Work instructions: Set down each record below precisely, skipping the pictures.

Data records
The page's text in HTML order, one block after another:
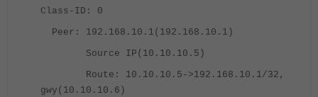
Class-ID: 0
Peer: 192.168.10.1(192.168.10.1)
Source IP(10.10.10.5)
Route: 10.10.10.5->192.168.10.1/32,
gwy(10.10.10.6)
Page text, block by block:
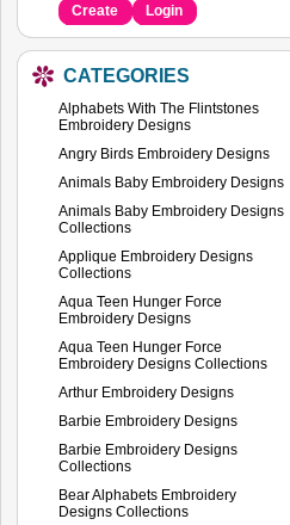
Create Login
CATEGORIES
Alphabets With The Flintstones
Embroidery Designs
Angry Birds Embroidery Designs
Animals Baby Embroidery Designs
Animals Baby Embroidery Designs
Collections
Applique Embroidery Designs
Collections
Aqua Teen Hunger Force
Embroidery Designs
Aqua Teen Hunger Force
Embroidery Designs Collections
Arthur Embroidery Designs
Barbie Embroidery Designs
Barbie Embroidery Designs
Collections
Bear Alphabets Embroidery
Designs Collections
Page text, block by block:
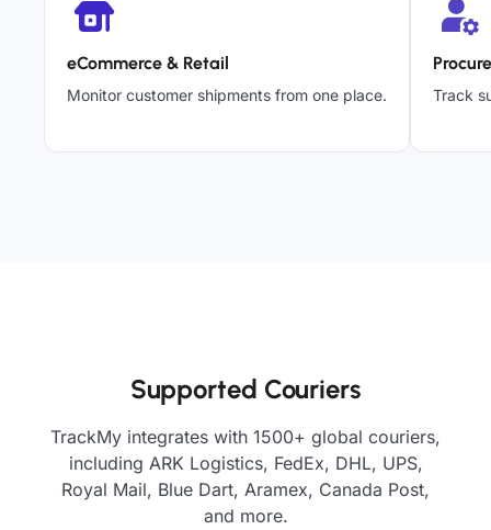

Response:
The page's text in HTML order, one block after another:
Class-ID: 0
Peer: 192.168.10.1(192.168.10.1)
Source IP(10.10.10.5)
Route: 10.10.10.5->192.168.10.1/32,
gwy(10.10.10.6)
Page text, block by block:
Create Login
CATEGORIES
Alphabets With The Flintstones
Embroidery Designs
Angry Birds Embroidery Designs
Animals Baby Embroidery Designs
Animals Baby Embroidery Designs
Collections
Applique Embroidery Designs
Collections
Aqua Teen Hunger Force
Embroidery Designs
Aqua Teen Hunger Force
Embroidery Designs Collections
Arthur Embroidery Designs
Barbie Embroidery Designs
Barbie Embroidery Designs
Collections
Bear Alphabets Embroidery
Designs Collections
Page text, block by block:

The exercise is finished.